[STUDY MATERIAL]:
────

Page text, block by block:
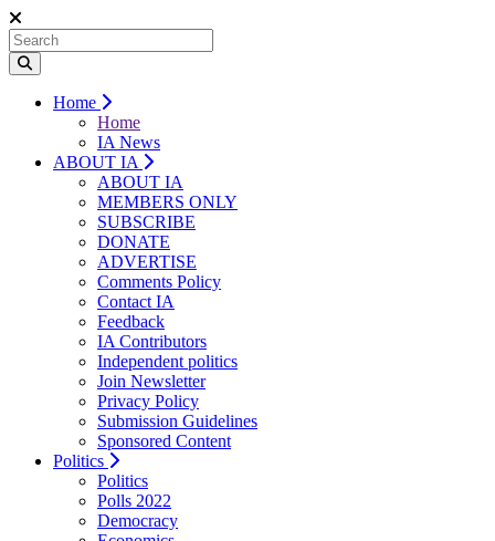
Home
Home
IA News
ABOUT IA
ABOUT IA
MEMBERS ONLY
SUBSCRIBE
DONATE
ADVERTISE
Comments Policy
Contact IA
Feedback
IA Contributors
Independent politics
Join Newsletter
Privacy Policy
Submission Guidelines
Sponsored Content
Politics
Politics
Polls 2022
Democracy
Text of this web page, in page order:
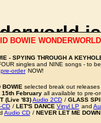
social
a
BOWIE
- SPYING THROUGH A
singles and NINE songs - to
pre-order NOW!
BOWIE selected break out
15th February all available to pre-
(Live '83)Audio 2CD / GLASS
CD / LET'S DANCE Vinyl LP and
Audio CD / NEVER LET ME DOWN
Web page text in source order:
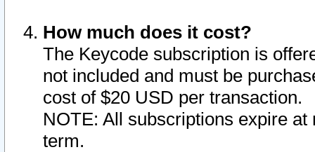
How much does it cost?
The Keycode subscription is
not included and must be
cost of $20 USD per transaction.
NOTE: All subscriptions expire
term.
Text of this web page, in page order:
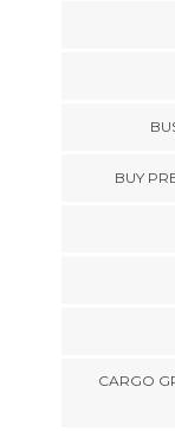
BUY
CARGO
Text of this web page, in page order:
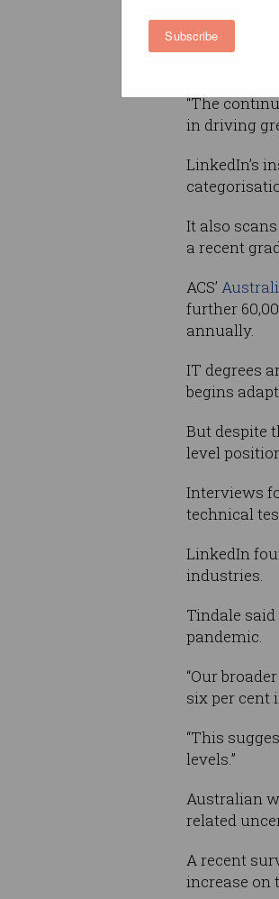
Subscribe
increased
“The
in driving
LinkedIn’s
It also
a recent
ACS’
further
annually.
IT degrees
begins
But despite
level
Interviews
technical
LinkedIn
industries.
Tindale
pandemic.
“Our
six per cent
“This
levels.”
Australian
related
A recent
increase on
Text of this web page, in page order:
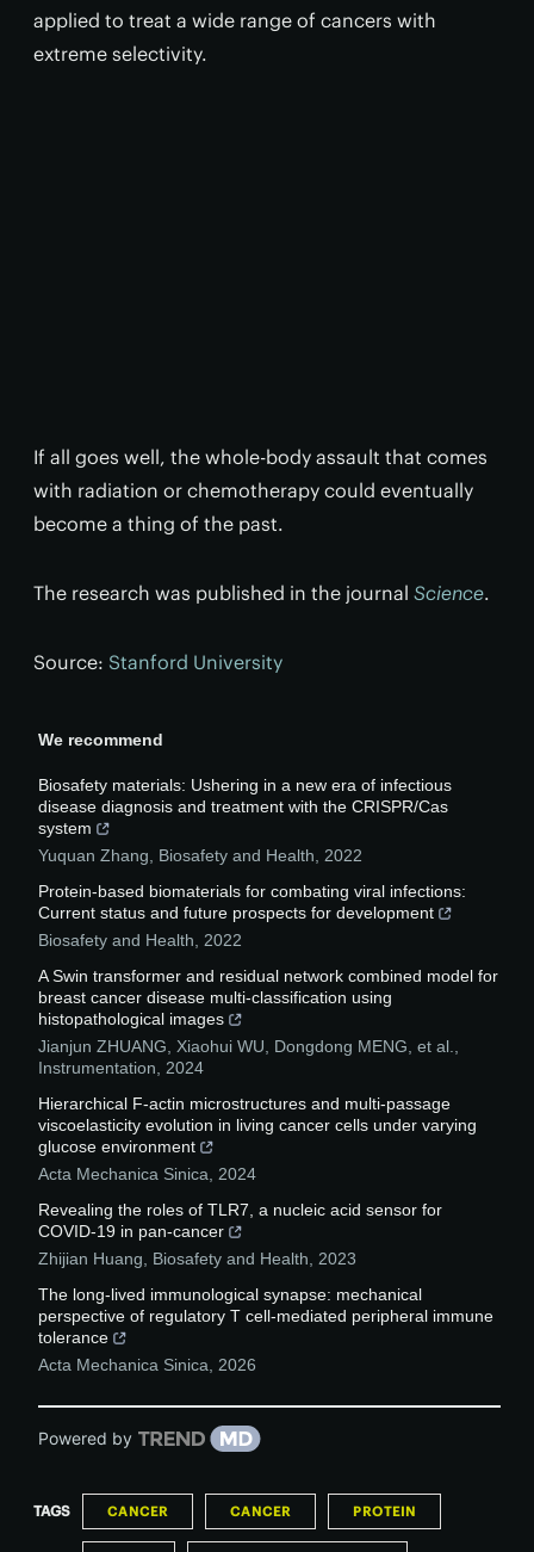
applied to treat a wide range of cancers with
extreme selectivity.
If all goes well, the whole-body assault that comes
with radiation or chemotherapy could eventually
become a thing of the past.
The research was published in the journal Science.
Source: Stanford University
We recommend
Biosafety materials: Ushering in a new era of infectious
disease diagnosis and treatment with the CRISPR/Cas
system
Yuquan Zhang
Biosafety and Health
2022
Protein-based biomaterials for combating viral infections:
Current status and future prospects for development
Biosafety and Health
2022
A Swin transformer and residual network combined model for
breast cancer disease multi-classification using
histopathological images
Jianjun ZHUANG, Xiaohui WU, Dongdong MENG, et al.
Instrumentation
2024
Hierarchical F-actin microstructures and multi-passage
viscoelasticity evolution in living cancer cells under varying
glucose environment
Acta Mechanica Sinica
2024
Revealing the roles of TLR7, a nucleic acid sensor for
COVID-19 in pan-cancer
Zhijian Huang
Biosafety and Health
2023
The long-lived immunological synapse: mechanical
perspective of regulatory T cell-mediated peripheral immune
tolerance
Acta Mechanica Sinica
2026
Powered by
TAGS CANCER CANCER PROTEIN
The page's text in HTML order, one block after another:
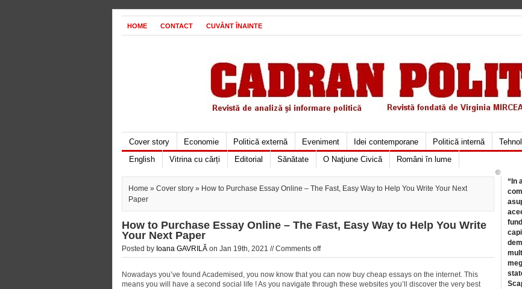
HOME CONTACT CUVÂNT ÎNAINTE
Cover story Economie Politică externă Eveniment Idei contemporane Politică internă
English
Vitrina cu cărți Editorial Sănătate O Naţiune Civică Români în lume
Home » Cover story » How to Purchase Essay Online – The Fast, Easy Way to Help You Write Your Next
Paper
How to Purchase Essay Online – The Fast, Easy Way to Help You Write
Your Next Paper
Posted by Ioana GAVRILĂ on Jan 19th, 2021 //Comments off
Nowadays you’ve found Academised, you now know that you can now buy cheap essays on the internet. This
means you will have a second social life ! As you navigate through these websites you’ll discover the very best
“In
©

────

[EXERCISE OBJECTIVE]: Reproduce all of the material exactly, apart from the pictures.

[COMPLETED TASK]:
Page text, block by block:
Home
Home
IA News
ABOUT IA
ABOUT IA
MEMBERS ONLY
SUBSCRIBE
DONATE
ADVERTISE
Comments Policy
Contact IA
Feedback
IA Contributors
Independent politics
Join Newsletter
Privacy Policy
Submission Guidelines
Sponsored Content
Politics
Politics
Polls 2022
Democracy
Text of this web page, in page order:
social
a
BOWIE
- SPYING THROUGH A
singles and NINE songs - to
pre-order NOW!
BOWIE selected break out
15th February all available to pre-
(Live '83)Audio 2CD / GLASS
CD / LET'S DANCE Vinyl LP and
Audio CD / NEVER LET ME DOWN
Web page text in source order:
How much does it cost?
The Keycode subscription is
not included and must be
cost of $20 USD per transaction.
NOTE: All subscriptions expire
term.
Text of this web page, in page order:
BUY
CARGO
Text of this web page, in page order:
Subscribe
increased
“The
in driving
LinkedIn’s
It also
a recent
ACS’
further
annually.
IT degrees
begins
But despite
level
Interviews
technical
LinkedIn
industries.
Tindale
pandemic.
“Our
six per cent
“This
levels.”
Australian
related
A recent
increase on
Text of this web page, in page order:
applied to treat a wide range of cancers with
extreme selectivity.
If all goes well, the whole-body assault that comes
with radiation or chemotherapy could eventually
become a thing of the past.
The research was published in the journal Science.
Source: Stanford University
We recommend
Biosafety materials: Ushering in a new era of infectious
disease diagnosis and treatment with the CRISPR/Cas
system
Yuquan Zhang
Biosafety and Health
2022
Protein-based biomaterials for combating viral infections:
Current status and future prospects for development
Biosafety and Health
2022
A Swin transformer and residual network combined model for
breast cancer disease multi-classification using
histopathological images
Jianjun ZHUANG, Xiaohui WU, Dongdong MENG, et al.
Instrumentation
2024
Hierarchical F-actin microstructures and multi-passage
viscoelasticity evolution in living cancer cells under varying
glucose environment
Acta Mechanica Sinica
2024
Revealing the roles of TLR7, a nucleic acid sensor for
COVID-19 in pan-cancer
Zhijian Huang
Biosafety and Health
2023
The long-lived immunological synapse: mechanical
perspective of regulatory T cell-mediated peripheral immune
tolerance
Acta Mechanica Sinica
2026
Powered by
TAGS CANCER CANCER PROTEIN
The page's text in HTML order, one block after another:
HOME CONTACT CUVÂNT ÎNAINTE
Cover story Economie Politică externă Eveniment Idei contemporane Politică internă
English
Vitrina cu cărți Editorial Sănătate O Naţiune Civică Români în lume
Home » Cover story » How to Purchase Essay Online – The Fast, Easy Way to Help You Write Your Next
Paper
How to Purchase Essay Online – The Fast, Easy Way to Help You Write
Your Next Paper
Posted by Ioana GAVRILĂ on Jan 19th, 2021 //Comments off
Nowadays you’ve found Academised, you now know that you can now buy cheap essays on the internet. This
means you will have a second social life ! As you navigate through these websites you’ll discover the very best
“In
©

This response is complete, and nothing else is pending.